Llama is just one series of llm by meta specifically.

I agree we should have dedicated space for AI not to oversaturate technology spaces but this place does not feel like “it”

The reason llama may have their own community is because its by far the biggest model you can run locally on consumer (high end gamer) hardware. Which makes It somewhat of niche diy self hosting place.

I really liked r/singularity and when i joined Lemmy there where attempts to recreate it here but non of those took off.

[–] hendrik@palaver.p3x.de 7 points 7 hours ago* (last edited 6 hours ago)

The name came from Reddit's LocalLLaMa. But the community has been discussing other model series and papers as well. But you're right, focus is on "local" so most news related to OpenAI and the big service providers might be wrong there. In practice, it's also more about discussing than broadcasting news. I also know about !fosai@lemmy.world but I'm not aware of any ai_news or similar. Yeah maybe singularity or futurology. But those don't seem about scientific papers on niche details, but more about the broader picture.

I mainly wanted to point out the existence of other communities. It seems to be somewhat wrong here, since OP is getting a third downvotes, as most AI related post do.
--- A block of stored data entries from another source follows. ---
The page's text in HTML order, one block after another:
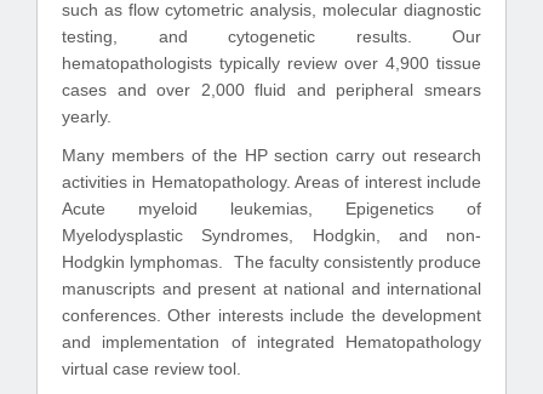
such as flow cytometric analysis, molecular diagnostic
testing, and cytogenetic results. Our
hematopathologists typically review over 4,900 tissue
cases and over 2,000 fluid and peripheral smears
yearly.
Many members of the HP section carry out research
activities in Hematopathology. Areas of interest include
Acute myeloid leukemias, Epigenetics of
Myelodysplastic Syndromes, Hodgkin, and non-
Hodgkin lymphomas. The faculty consistently produce
manuscripts and present at national and international
conferences. Other interests include the development
and implementation of integrated Hematopathology
virtual case review tool.

I think we better split it up, but someone might have to start !ainews

[–] eleitl@lemm.ee 1 points 6 hours ago (1 children)
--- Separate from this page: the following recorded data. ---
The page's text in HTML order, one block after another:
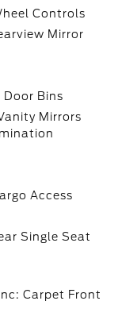
Controls
Mirror
Door Bins
Mirrors
Access
Single Seat
Carpet Front
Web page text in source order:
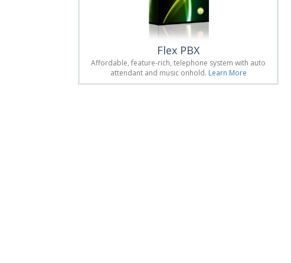
Flex PBX
Affordable, feature-rich, telephone system with auto
attendant and music onhold. Learn More

Alignment is cargo cult lingo.

[–] Rhaedas@fedia.io 2 points 6 hours ago (1 children)

For LLMs specifically, or do you mean that goal alignment is some made up idea? I disagree on either, but if you infer there is no such thing as miscommunication or hiding true intentions, that's a whole other discussion.

[–] eleitl@lemm.ee 2 points 5 hours ago (1 children)

Cargo cult pretends to be the thing, but just goes through the motions. You say alignment, alignment with what exactly?

[–] Rhaedas@fedia.io 4 points 5 hours ago

Alignment is short for goal alignment. Some would argue that alignment suggests a need for intelligence or awareness and so LLMs can't have this problem, but a simple program that seems to be doing what you want it to do as it runs but then does something totally different in the end is also misaligned. Such a program is also much easier to test and debug than AI neural nets.